First, there is an annual equity award consisting of restricted stock, for longer-term profit growth (the “Long Term Restricted Stock”), given to NEOs and other Company officers and senior employees each year using the following formula: 35% of the average annual cash incentive target for the officer for the three prior years, multiplied by the average Company Performance Factor for the three prior years. This formula was determined by the Committee in past years for long-term performance and the formula has not changed in 2010. The Long Term Restricted Stock award vests at the end of five years from the date of grant. For example: The Company Performance Factors for 2010, 2009 and 2008 were 101.8%, 60% and 30.8%, respectively. Therefore, the three-year average Company Performance Factor in 2010 was 64.2%. If the NEO's three-year average annual cash incentive target were $100,000, the officer would receive restricted stock in 2010 equal to $22,470 ($100,000 * 35% * 64.2% = $22,470). The Long Term Restricted Stock awards made during 2010 were: David Kemper: 3,428 shares; Charles Kim: 913 shares; Jonathan Kemper: 1,276 shares; Seth Leadbeater: 929 shares; Kevin Barth: 913 shares.
Second, the Committee also issues to our NEOs equity-based awards on an annual basis, and current practice is for these awards to be in the form of restricted stock (the “Current Year Restricted Stock”). These awards are not based on any set formula and are treated as being part of base compensation. These awards are in the form of stock in order to align our NEOs' interests with those of our shareholders. These shares reflect the performance of the Company's stock because their value is based on the stock's fair market value. The number of shares granted for the Current Year Restricted Stock award is intended to remain fairly constant from year-to-year, but is adjusted as a result of the process described in the following paragraph. In order to provide a retention incentive, each Current Year Restricted Stock award contains vesting periods such that one third of the award vests on the fifth, sixth and seventh year anniversaries of the grant date, but each third will vest if and only if the Company has cumulative positive net income for the period beginning on January 1 of the year of grant and ending on the December 31 that precedes the date such one third of the award would otherwise fully vest. The Current Year Restricted Stock awards for 2010 were: David Kemper: 22,000 shares; Charles Kim: 5,000 shares; Jonathan Kemper: 10,000 shares; Seth Leadbeater: 5,000 shares; and Kevin Barth: 5,000 shares.
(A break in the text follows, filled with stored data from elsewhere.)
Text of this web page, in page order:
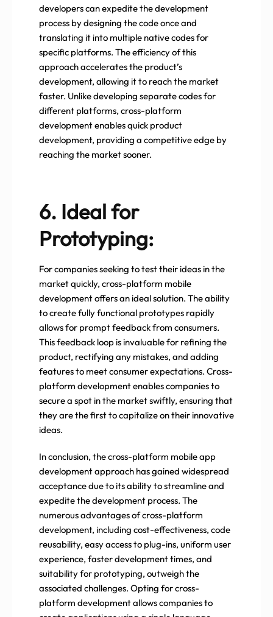
developers can expedite the development
process by designing the code once and
translating it into multiple native codes for
specific platforms. The efficiency of this
approach accelerates the product’s
development, allowing it to reach the market
faster. Unlike developing separate codes for
different platforms, cross-platform
development enables quick product
development, providing a competitive edge by
reaching the market sooner.
6. Ideal for
Prototyping:
For companies seeking to test their ideas in the
market quickly, cross-platform mobile
development offers an ideal solution. The ability
to create fully functional prototypes rapidly
allows for prompt feedback from consumers.
This feedback loop is invaluable for refining the
product, rectifying any mistakes, and adding
features to meet consumer expectations. Cross-
platform development enables companies to
secure a spot in the market swiftly, ensuring that
they are the first to capitalize on their innovative
ideas.
In conclusion, the cross-platform mobile app
development approach has gained widespread
acceptance due to its ability to streamline and
expedite the development process. The
numerous advantages of cross-platform
development, including cost-effectiveness, code
reusability, easy access to plug-ins, uniform user
experience, faster development times, and
suitability for prototyping, outweigh the
associated challenges. Opting for cross-
platform development allows companies to

The starting point for determining the number of shares of Current Year Restricted Stock is the number awarded for the prior year. The Committee then considers whether subjective adjustments are appropriate based on subjective evaluation of the NEO's overall individual performance and experience, specific requirements of the NEO's job and the contribution of the NEO's job to the Company's success; and based on a comparison to the Benchmarks. The Benchmark comparison is performed by comparing the sum of the targeted Long Term Restricted Stock award (based on an assumed average 100% Company Performance Factor for the three years) for the current year and the number of shares of Current Year Restricted Stock that were awarded for the prior year for each person (which sum is the “Possible Award”) to current market data for the equity portion of the Benchmark for that person's position. The value of both awards was determined based on the Company's current stock price at grant date multiplied by the number of assumed shares. The Current Year Restricted Stock awarded to each NEO was changed for 2010 in comparison to 2009. The 2009 Current Restricted Stock Awards were: David Kemper: 21,250 shares; Charles Kim: 4,250 shares; Jonathan Kemper: 9,000 shares; Seth Leadbeater: 4,500 shares; and Kevin Barth: 4,250 shares. The awards to all of the NEO's were adjusted upward based on the Benchmark data. The award to Charles Kim was also adjusted based on increased responsibilities accepted by him, and the award to Kevin Barth was also adjusted based on the Committee's evaluation of his job's overall contribution to the Company's success. The awards are not designed to be at the same Benchmark percentile for each NEO, and are not designed to equal any particular percentile of the applicable Benchmark, although no upward adjustment would be made to the extent such adjustment would cause an award to exceed the 50th percentile of the applicable Benchmark. The sum of the targeted Long Term Restricted Stock and actual Current Year Restricted Stock for each of our NEOs for 2010 was below the 50th percentile of the
equity portion of the Benchmark for that NEO. The Committee also considered stock/SAR grant practices of the companies used in the Benchmarks, the level of FAS 123R expense that the Company will incur, and expected long-term Company performance. The holders of restricted stock will receive cash dividends declared by the Company prior to the vesting date. Stock dividends will accrue and vest according to the terms of the award.
Exhibit F
Setting Compensation
Based on the performance evaluations, an analysis of the Benchmarks and Comparison Group data, and a review of the Company's goals and objectives, the Committee approves, and submits to the Board of Directors for approval, base salary (effective April 1), annual incentive compensation targets and amounts, and long-term equity awards for our executive officers for the current year, as well as incentive compensation earned for the prior year. The Committee's approval generally occurs during January and the Committee makes its presentation to the Board of Directors at the next regularly scheduled meeting, which generally occurs in late January or early February. All equity awards are granted on the date the Board approves the awards using the fair market value of the Company's stock at the close of that business day.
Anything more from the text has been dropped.